In such a situation, the request 46 can include a credential 52 obtained from a trusted third party and a public key (not shown) associated with the service provider 30, and the logical component 40 can be trusted by the trust The third party locally stores a credential on the auxiliary processor 36 to authenticate the received credential 52. Logic component 40 may also prompt a user of platform 28 (e.g., via a wizard menu) to authorize the service provider 30 to release the location information. Upon receiving the authorization, the displayed logic component 40 encrypts the requested location information using the public key associated with the service provider 30 and transmits the encrypted and signed location information to the service provider 30. The authentication and encryption procedures can thus enable a logical link between the auxiliary processor 40 and the service provider 30, which can be logically viewed as an authorized and secure tunnel 50. If the authorization is denied or if the certificate 52 cannot be verified, the logic The component 40 can retain the location information and not let the requesting service provider 30 know.

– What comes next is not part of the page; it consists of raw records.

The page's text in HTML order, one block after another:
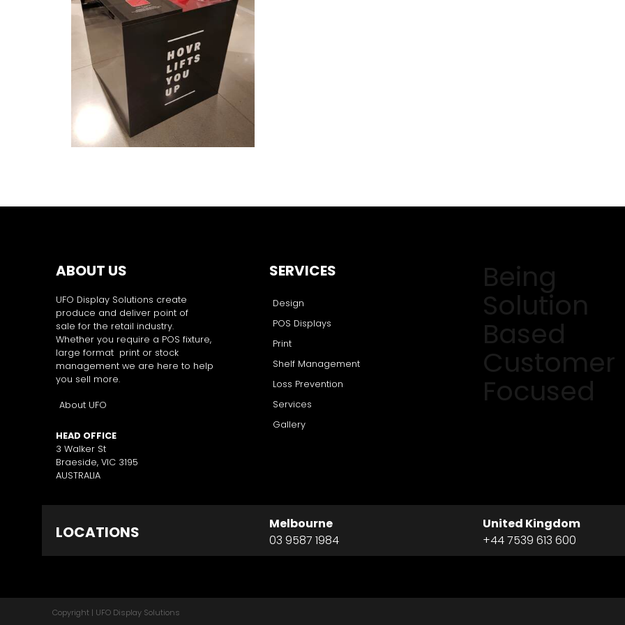
ABOUT US
UFO Display Solutions create
produce and deliver point of
sale for the retail industry.
Whether you require a POS fixture,
large format print or stock
management we are here to help
you sell more.
About UFO
HEAD OFFICE
3 Walker St
Braeside, VIC 3195
AUSTRALIA
SERVICES
Design
POS Displays
Print
Shelf Management
Loss Prevention
Services
Gallery
Being
Solution
Based
Customer
Focused
LOCATIONS
Melbourne
03 9587 1984
United Kingdom
+44 7539 613 600
Copyright | UFO Display Solutions
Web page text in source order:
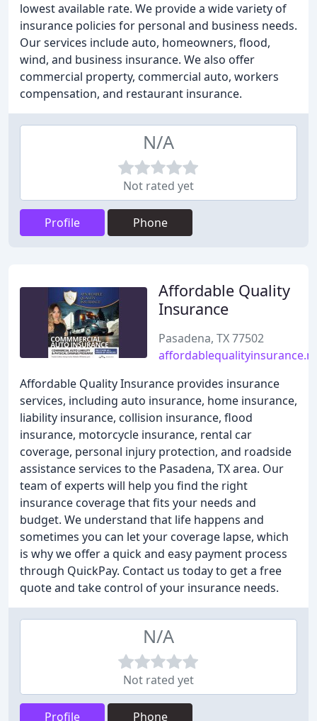
lowest available rate. We provide a wide variety of
insurance policies for personal and business needs.
Our services include auto, homeowners, flood,
wind, and business insurance. We also offer
commercial property, commercial auto, workers
compensation, and restaurant insurance.
N/A
Not rated yet
Profile Phone
Affordable Quality
Insurance
Pasadena, TX 77502
Affordable Quality Insurance provides insurance
services, including auto insurance, home insurance,
liability insurance, collision insurance, flood
insurance, motorcycle insurance, rental car
coverage, personal injury protection, and roadside
assistance services to the Pasadena, TX area. Our
team of experts will help you find the right
insurance coverage that fits your needs and
budget. We understand that life happens and
sometimes you can let your coverage lapse, which
is why we offer a quick and easy payment process
through QuickPay. Contact us today to get a free
quote and take control of your insurance needs.
N/A
Not rated yet
Profile Phone
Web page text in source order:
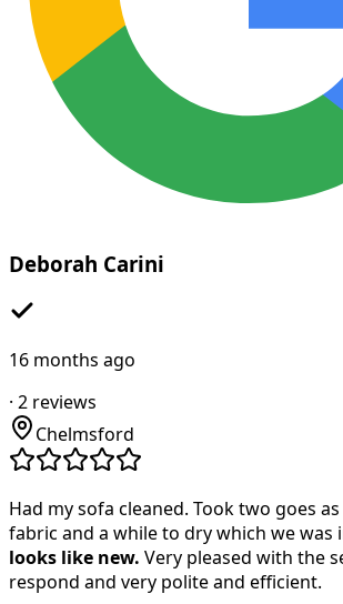
Deborah Carini
16 months ago
· 2 reviews
Chelmsford
Had my sofa cleaned. Took two goes
fabric and a while to dry which we was
looks like new. Very pleased with the
respond and very polite and efficient.
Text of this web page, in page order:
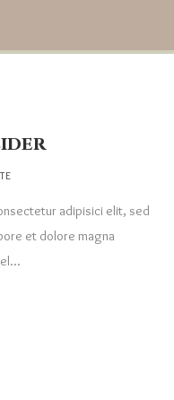
adipisici elit, sed
et dolore magna
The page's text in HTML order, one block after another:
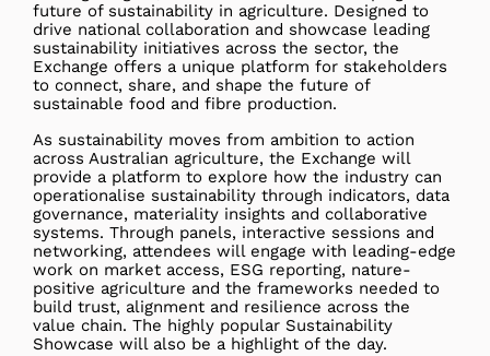
future of sustainability in agriculture. Designed to
drive national collaboration and showcase leading
sustainability initiatives across the sector, the
Exchange offers a unique platform for stakeholders
to connect, share, and shape the future of
sustainable food and fibre production.
As sustainability moves from ambition to action
across Australian agriculture, the Exchange will
provide a platform to explore how the industry can
operationalise sustainability through indicators, data
governance, materiality insights and collaborative
systems. Through panels, interactive sessions and
networking, attendees will engage with leading-edge
work on market access, ESG reporting, nature-
positive agriculture and the frameworks needed to
build trust, alignment and resilience across the
value chain. The highly popular Sustainability
Showcase will also be a highlight of the day.
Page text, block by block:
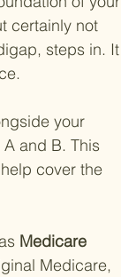
certainly not
steps in. It
your
and B. This
cover the
Medicare
Medicare,
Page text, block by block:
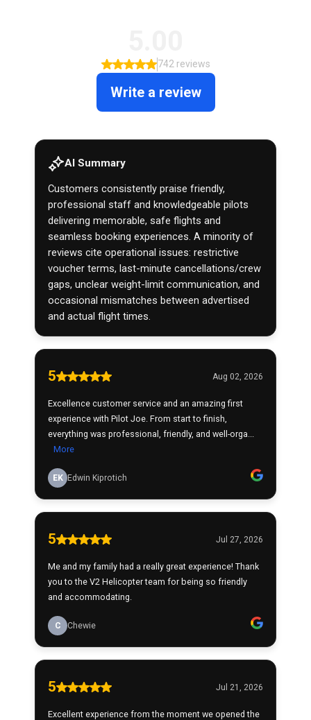
742 reviews
Write a review
AI Summary
Customers consistently praise friendly,
professional staff and knowledgeable pilots
delivering memorable, safe flights and
seamless booking experiences. A minority of
reviews cite operational issues: restrictive
voucher terms, last-minute cancellations/crew
gaps, unclear weight-limit communication, and
occasional mismatches between advertised
and actual flight times.
5 Aug 02, 2026
Excellence customer service and an amazing first
experience with Pilot Joe. From start to finish,
everything was professional, friendly, and well-orga...
More
EK Edwin Kiprotich
5 Jul 27, 2026
Me and my family had a really great experience! Thank
you to the V2 Helicopter team for being so friendly
and accommodating.
C Chewie
5 Jul 21, 2026
Excellent experience from the moment we opened the
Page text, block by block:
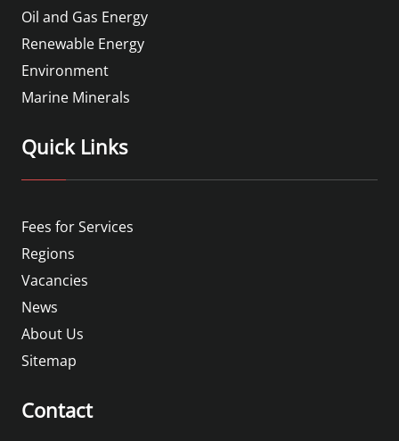
Oil and Gas Energy
Renewable Energy
Environment
Marine Minerals
Quick Links
Fees for Services
Regions
Vacancies
News
About Us
Sitemap
Contact
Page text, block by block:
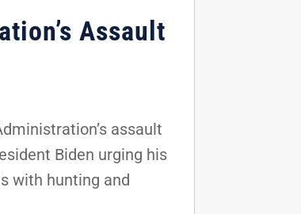
Assault
assault
Biden urging his
with hunting and
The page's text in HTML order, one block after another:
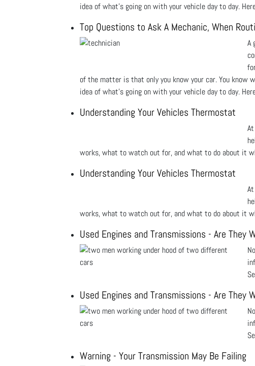
idea of what’s going on with your vehicle day to day.
Top Questions to Ask A Mechanic, When
A
of the matter is that only you know your car. You know
idea of what’s going on with your vehicle day to day.
Understanding Your Vehicles Thermostat
works, what to watch out for, and what to do about it
Understanding Your Vehicles Thermostat
works, what to watch out for, and what to do about it
Used Engines and Transmissions - Are They
Used Engines and Transmissions - Are They
Warning - Your Transmission May Be Failing
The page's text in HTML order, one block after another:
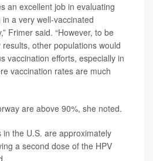
an excellent job in evaluating
a very well-vaccinated
Frimer said. “However, to be
other populations would
vaccination efforts, especially in
vaccination rates are much
are above 90%, she noted.
in the U.S. are approximately
a second dose of the HPV
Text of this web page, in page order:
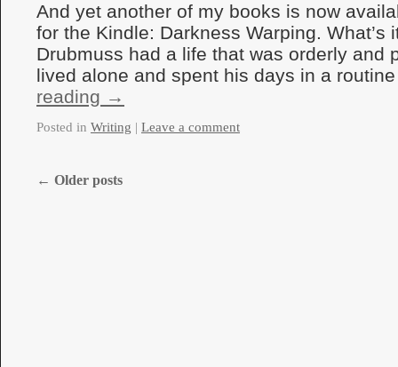
And yet another of my books is now
for the Kindle: Darkness Warping. What’s
Drubmuss had a life that was orderly and
lived alone and spent his days in a
reading →
Posted in Writing | Leave a comment
← Older posts
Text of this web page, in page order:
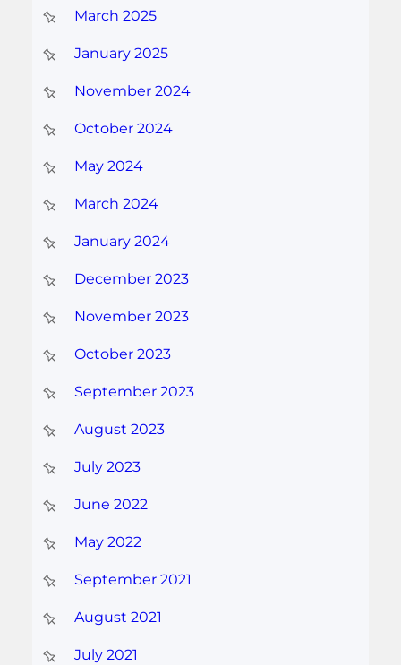
March 2025
January 2025
November 2024
October 2024
May 2024
March 2024
January 2024
December 2023
November 2023
October 2023
September 2023
August 2023
July 2023
June 2022
May 2022
September 2021
August 2021
July 2021
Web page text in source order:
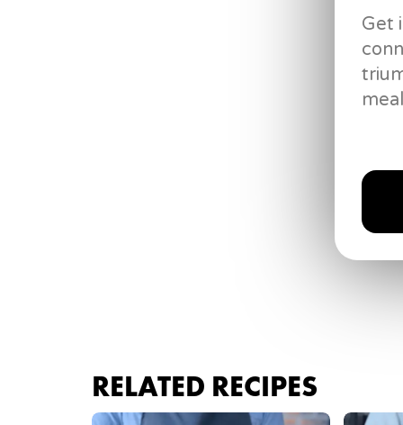
2 ouncesgrain alcohol
½ cup
pineapple juice
Get
RELATED RECIPES
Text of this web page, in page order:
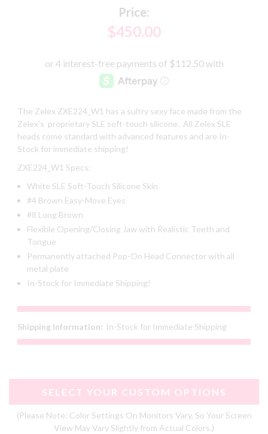
Price:
$450.00
The Zelex ZXE224_W1 has a sultry sexy face made from the
Zelex's proprietary SLE soft-touch silicone. All Zelex SLE
heads come standard with advanced features and are In-
Stock for immediate shipping!
ZXE224_W1 Specs:
White SLE Soft-Touch Silicone Skin
#4 Brown Easy-Move Eyes
#8 Long Brown
Flexible Opening/Closing Jaw with Realistic Teeth and
Tongue
Permanently attached Pop-On Head Connector with all
metal plate
In-Stock for Immediate Shipping!
Shipping Information: In-Stock for Immediate Shipping
SELECT YOUR CUSTOM OPTIONS
(Please Note: Color Settings On Monitors Vary, So Your Screen
View May Vary Slightly from Actual Colors.)
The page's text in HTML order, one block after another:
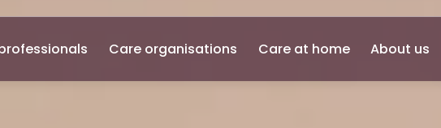
Care organisations Care at home About us
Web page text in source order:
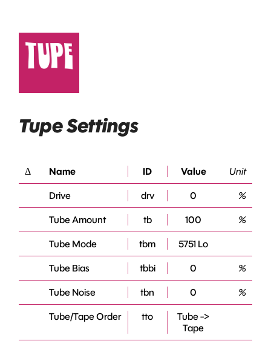
Tupe Settings
Δ Name ID Value Unit
Drive drv 0 %
Tube Amount tb 100 %
Tube Mode tbm 5751 Lo
Tube Bias tbbi 0 %
Tube Noise tbn 0 %
Tube/Tape Order tto
Tube ->
Tape
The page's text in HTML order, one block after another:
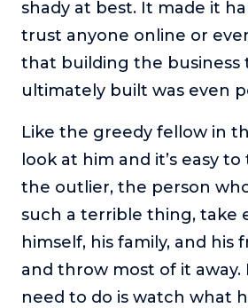
shady at best. It made it
trust anyone online or
that building the business
ultimately built was even
Like the greedy fellow in
look at him and it’s easy
the outlier, the person
such a terrible thing, take
himself, his family, and his
and throw most of it away.
need to do is watch what
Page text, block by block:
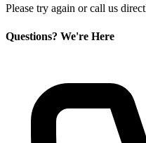
Please try again or call us
Questions? We're Here
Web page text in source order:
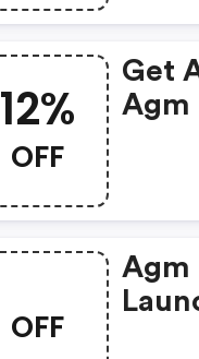
12%
OFF
Get
Agm
OFF
Agm
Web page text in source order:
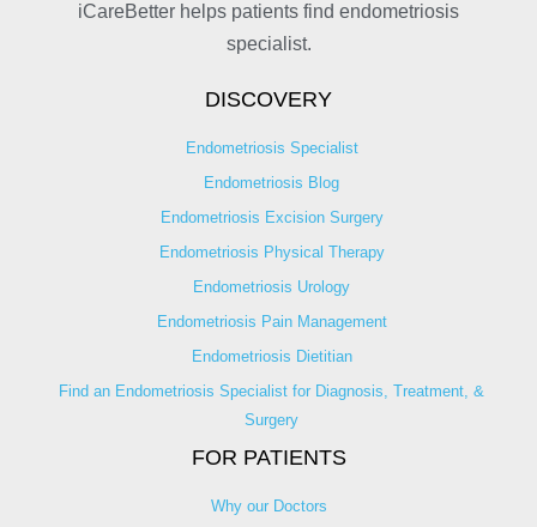
iCareBetter helps patients find endometriosis
specialist.
DISCOVERY
Endometriosis Specialist
Endometriosis Blog
Endometriosis Excision Surgery
Endometriosis Physical Therapy
Endometriosis Urology
Endometriosis Pain Management
Endometriosis Dietitian
Find an Endometriosis Specialist for Diagnosis, Treatment, &
Surgery
FOR PATIENTS
Why our Doctors
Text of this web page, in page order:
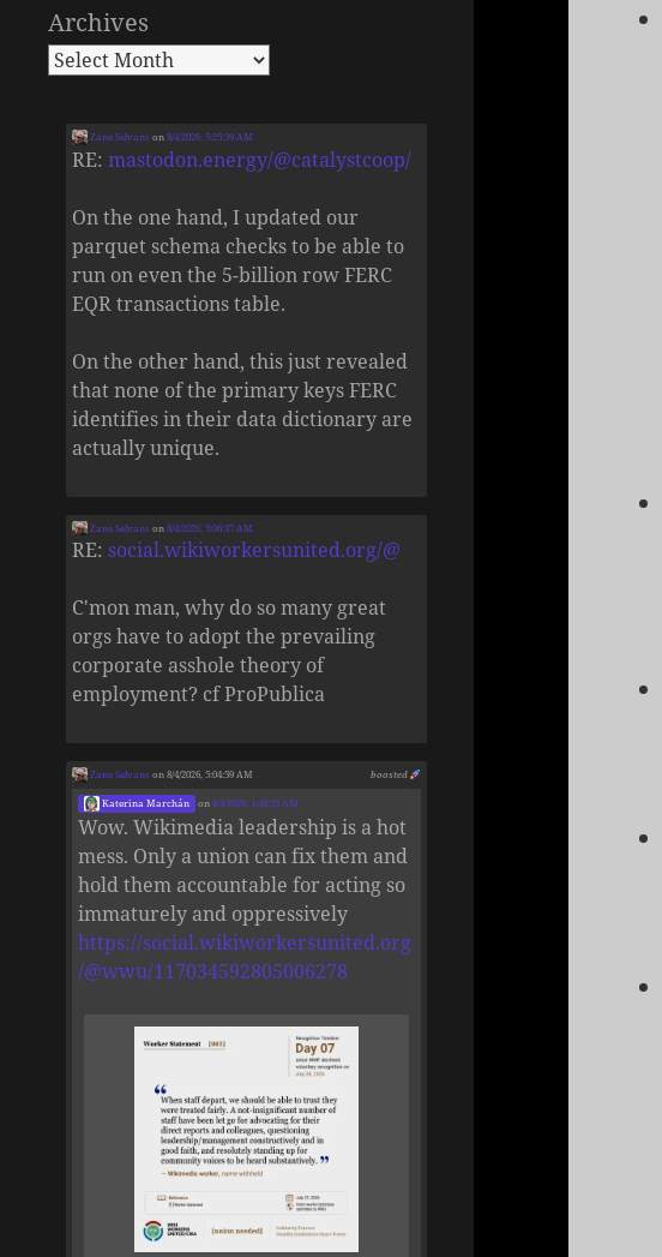
Archives
Zane Selvans on8/4/2026, 5:25:39 AM
RE:mastodon.energy/@catalystcoop/
On the one hand, I updated our
parquet schema checks to be able to
run on even the 5-billion row FERC
EQR transactions table.
On the other hand, this just revealed
that none of the primary keys FERC
identifies in their data dictionary are
actually unique.
Zane Selvans on8/4/2026, 5:06:37 AM
RE:social.wikiworkersunited.org/@
C'mon man, why do so many great
orgs have to adopt the prevailing
corporate asshole theory of
employment? cf ProPublica
boosted
Zane Selvans on 8/4/2026, 5:04:59 AM
Katerina Marchán on8/4/2026, 1:48:35 AM
Wow. Wikimedia leadership is a hot
mess. Only a union can fix them and
hold them accountable for acting so
immaturely and oppressively
https://social.wikiworkersunited.org
/@wwu/117034592805006278
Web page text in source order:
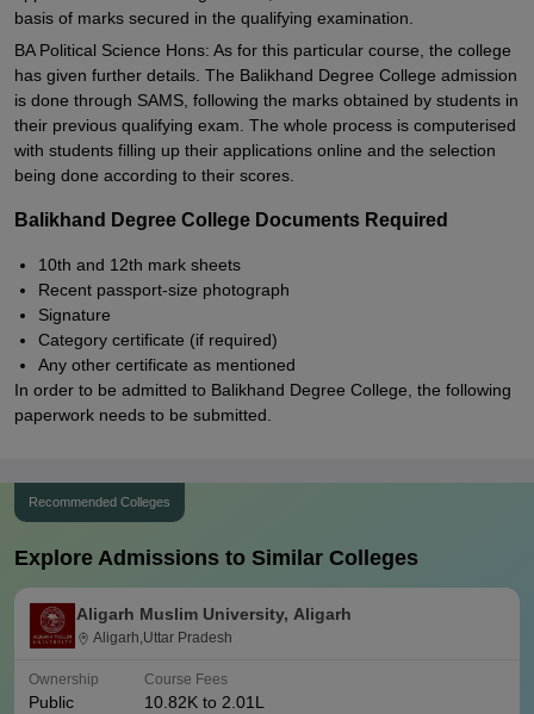
basis of marks secured in the qualifying examination.
BA Political Science Hons: As for this particular course, the college
has given further details. The Balikhand Degree College admission
is done through SAMS, following the marks obtained by students in
their previous qualifying exam. The whole process is computerised
with students filling up their applications online and the selection
being done according to their scores.
Balikhand Degree College Documents Required
10th and 12th mark sheets
Recent passport-size photograph
Signature
Category certificate (if required)
Any other certificate as mentioned
In order to be admitted to Balikhand Degree College, the following
paperwork needs to be submitted.
Recommended Colleges
Explore Admissions to Similar Colleges
Aligarh Muslim University, Aligarh
Aligarh,Uttar Pradesh
Ownership
Public
Course Fees
10.82K to 2.01L
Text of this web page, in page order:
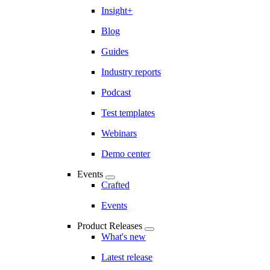
Insight+
Blog
Guides
Industry reports
Podcast
Test templates
Webinars
Demo center
Events
Crafted
Events
Product Releases
What's new
Latest release
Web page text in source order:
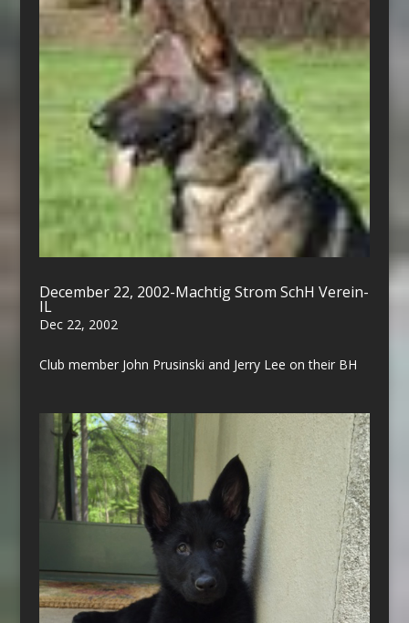
December 22, 2002-Machtig Strom SchH Verein-
IL
Dec 22, 2002
Club member John Prusinski and Jerry Lee on their BH
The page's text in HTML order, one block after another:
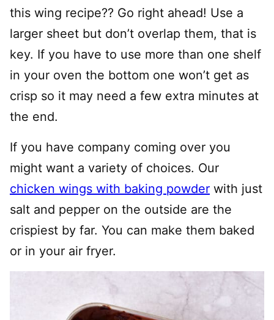
this wing recipe?? Go right ahead! Use a
larger sheet but don’t overlap them, that is
key. If you have to use more than one shelf
in your oven the bottom one won’t get as
crisp so it may need a few extra minutes at
the end.
If you have company coming over you
might want a variety of choices. Our
chicken wings with baking powder with just
salt and pepper on the outside are the
crispiest by far. You can make them baked
or in your air fryer.

3 shows a computing platform 54 with an auxiliary processor 56 and software 58 including a trust-aware application 48 and a location-aware application 60, such as a web-based map application (eg, ^Google® map). Applications 48 and 60 can communicate with backend 64 of service provider 62 over network 32 to support secure location services. The software 58 shown also includes an embedded controller interface driver 66 (e.g., HECI driver) for communicating with a corresponding embedded controller interface driver 68 of the auxiliary processor 56.

Auxiliary processor 56 is shown, which may be integrated into an input/output (IO) device and sometimes referred to as a south bridge or south complex of a chipset, including identity protection module 70, sensor strategy The application 72, the anti-theft module 74, the upper cover pick-up module 76, the upper cover pick-up data storage 78, the upper cover sensor 80, and the security control applications 82 and 84 are implemented. The security control application 82 communicates with the GPS sensor 16 and can control the generation of the GPS sensor 16 via a switch (not shown) disposed in the USB host controller 86 (which is controlled by line 87). The direct software access action of the GPS location information, and wherein the host controller 86 sequentially communicates with the USB driver 88 of the software 58. The security control application 84 communicates with the wireless data module 20 and can hash the access point BSSID information obtained by the wireless data module 20 from the WLAN (wireless area network) driver 90 of the software 58. An alternate logical switch can be implemented through a private link 17 between the security control application 82 and the GPS sensor 16.

The displayed security control applications 82 and 84 can also release a secure (e.g., encrypted and signed) location information to the sensor policy enforcement application 72, which can perform any action regarding access to the secure location information. Strategy (eg, user defined, preset, etc.). For example, in response to the sleep/cap sensor 80 detecting that the platform 54 has entered a top cover lift state, the upper cover lift module 76 can trigger retrieval from the GPS sensor 16 according to a predetermined schedule (eg, every 5 minutes). The action of the secure GPS location information, and the retrieved GPS location information is placed in the top cover data store 78 for later use. The cover state is not detected, and the cover sensor 80 can simply indicate the logic state of an inactive platform, wherein an OS application or other software component indicates to the auxiliary processor 56 via a HECI or other message that the platform is in a Active status. Moreover, if the anti-theft module 74 determines that the platform 54 may be lost or stolen, the anti-theft module 74 can retrieve the secure location from the wireless data module 20 and/or the GPS sensor 16 via the sensor policy enforcement application 72. News.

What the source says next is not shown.